TMIC-23. A SEQUENTIAL IMAGING STRATEGY TO STUDY ONCOLYTIC VIRUS INFILTRATION, REPLICATION AND TUMOR MICROENVIRONMENTAL PERTURBATIONS, EX VIVO

Abstract

Abstract The use of oncolytic viruses (OV) as therapeutic agents for glioblastoma multiforme (GBM) is an emerging clinical focus. OV have the potential to reinvigorate the immune contexture in the tumor microenvironment (TME). However, current pre-clinical models are insufficient to study the immune effects of OV. Here, we describe an imaging approach using a human ex-vivo platform to study the effects of OV on tumor-associated immune cells in GBM. Using the rQNestin34.5v.1 herpes simplex virus (rQNestin) we treated human GBM ex-vivo, incorporating autologous patient-derived peripheral-blood mononucleated cells and whole tissue fragments. We treated GBM (n=10) with rQNestin, capable of expressing GFP, and profiled GFP expression as a proxy for replication.

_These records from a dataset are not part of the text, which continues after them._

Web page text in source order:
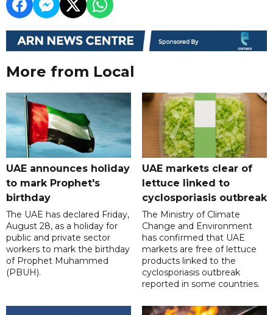
More from Local
UAE announces holiday
to mark Prophet's
birthday
The UAE has declared Friday,
August 28, as a holiday for
public and private sector
workers to mark the birthday
of Prophet Muhammed
(PBUH).
UAE markets clear of
lettuce linked to
cyclosporiasis outbreak
The Ministry of Climate
Change and Environment
has confirmed that UAE
markets are free of lettuce
products linked to the
cyclosporiasis outbreak
reported in some countries.
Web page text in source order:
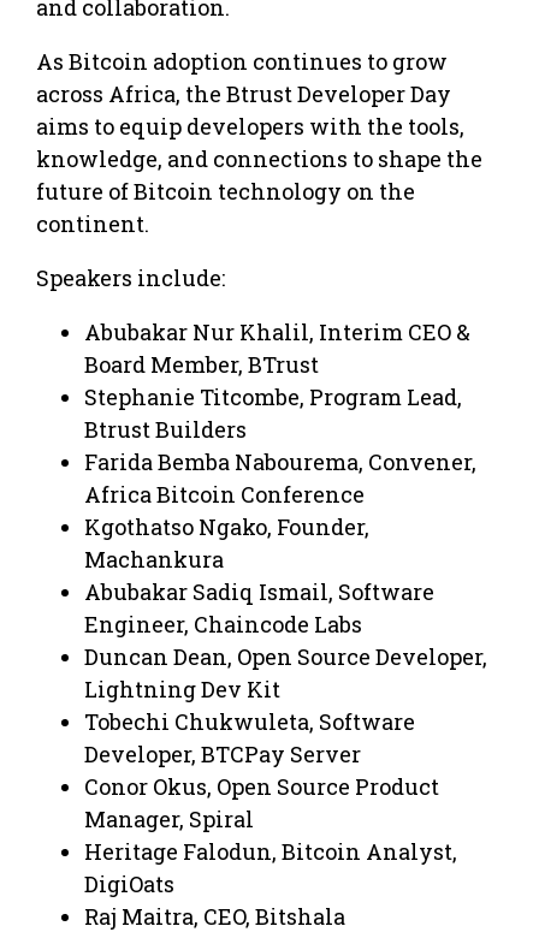
and collaboration.
As Bitcoin adoption continues to grow
across Africa, the Btrust Developer Day
aims to equip developers with the tools,
knowledge, and connections to shape the
future of Bitcoin technology on the
continent.
Speakers include:
Abubakar Nur Khalil, Interim CEO &
Board Member, BTrust
Stephanie Titcombe, Program Lead,
Btrust Builders
Farida Bemba Nabourema, Convener,
Africa Bitcoin Conference
Kgothatso Ngako, Founder,
Machankura
Abubakar Sadiq Ismail, Software
Engineer, Chaincode Labs
Duncan Dean, Open Source Developer,
Lightning Dev Kit
Tobechi Chukwuleta, Software
Developer, BTCPay Server
Conor Okus, Open Source Product
Manager, Spiral
Heritage Falodun, Bitcoin Analyst,
DigiOats
Raj Maitra, CEO, Bitshala
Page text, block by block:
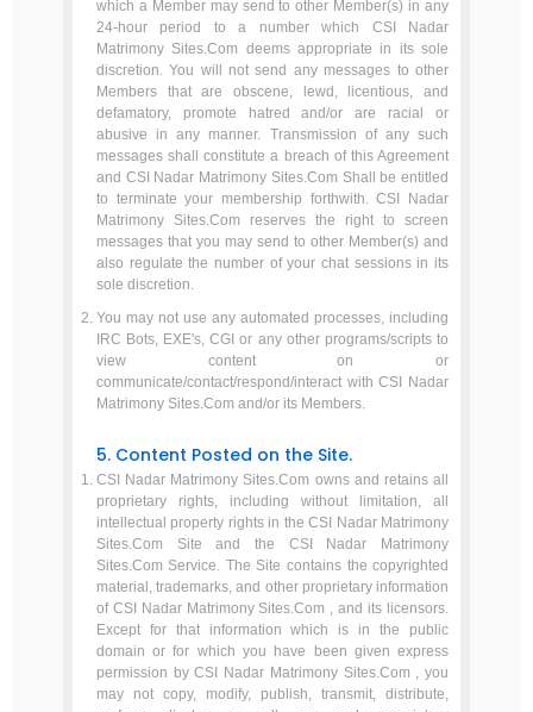
which a Member may send to other Member(s) in any
24-hour period to a number which CSI Nadar
Matrimony Sites.Com deems appropriate in its sole
discretion. You will not send any messages to other
Members that are obscene, lewd, licentious, and
defamatory, promote hatred and/or are racial or
abusive in any manner. Transmission of any such
messages shall constitute a breach of this Agreement
and CSI Nadar Matrimony Sites.Com Shall be entitled
to terminate your membership forthwith. CSI Nadar
Matrimony Sites.Com reserves the right to screen
messages that you may send to other Member(s) and
also regulate the number of your chat sessions in its
sole discretion.
You may not use any automated processes, including
IRC Bots, EXE's, CGI or any other programs/scripts to
view content on or
communicate/contact/respond/interact with CSI Nadar
Matrimony Sites.Com and/or its Members.
5. Content Posted on the Site.
CSI Nadar Matrimony Sites.Com owns and retains all
proprietary rights, including without limitation, all
intellectual property rights in the CSI Nadar Matrimony
Sites.Com Site and the CSI Nadar Matrimony
Sites.Com Service. The Site contains the copyrighted
material, trademarks, and other proprietary information
of CSI Nadar Matrimony Sites.Com , and its licensors.
Except for that information which is in the public
domain or for which you have been given express
permission by CSI Nadar Matrimony Sites.Com , you
may not copy, modify, publish, transmit, distribute,
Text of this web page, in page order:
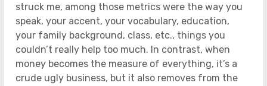
struck me, among those metrics were the way you
speak, your accent, your vocabulary, education,
your family background, class, etc., things you
couldn’t really help too much. In contrast, when
money becomes the measure of everything, it’s a
crude ugly business, but it also removes from the
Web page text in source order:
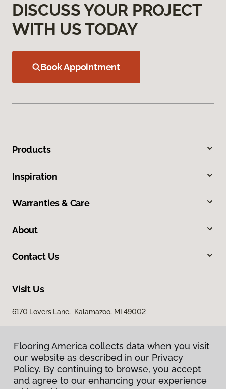
DISCUSS YOUR PROJECT
WITH US TODAY
Book Appointment
Products
Inspiration
Warranties & Care
About
Contact Us
Visit Us
6170 Lovers Lane, Kalamazoo, MI 49002
Flooring America collects data when you visit
our website as described in our Privacy
Policy. By continuing to browse, you accept
and agree to our enhancing your experience
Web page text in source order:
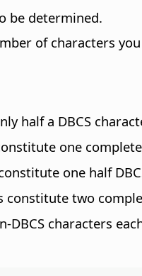
be determined.
of characters
half a DBCS
one
one half
constitute two
DBCS characters

We analyzed serial sections of H&E, HSV-1, and multiplex immunohistochemistry (mIHC) to investigate the impact of rQNestin on the spatial context of the immune compartment. Cell Signaling Technology antibodies, CD3e (D7A6E™,ID:85061), CD68 (D4B9C,ID:76437), CD11c (D3V1E,49420), MHC-Class II ((HLA-DRB)LGII-612.14,NA) and Pan-keratin (C11,4545) were optimized for identifying intratumoral T-cells (CD3e+), macrophages (CD68) and dendritic cells (CD11c+MHCII+) in relation to the surrounding tissue architecture (pan cytokeratin). Using the serial-section imaging approach, we overlaid infiltration and replication of rQNestin. Additionally, strategic sectioning identified dynamic spatial alterations in the immune compartment, via visualization of the tumor-immune interface with indications of infiltration and replication. Quantitative pathology showed dynamic re-arrangement of immune cells - in spatial orientation, quantity and localization, relative to the tumor, under rQnestin pressure, ex-vivo. Here, we report that our ex-vivo human tumor model can be used to evaluate the effects of OV in the TME – not only viral replication but also the direct effect on the immune compartment. In particular, we can assess changes in immune subsets post-OV treatment in a 3-D manner, therefore providing greater insight into their spatial arrangement and distribution. These findings could develop our understanding of anti-tumor OV mechanisms.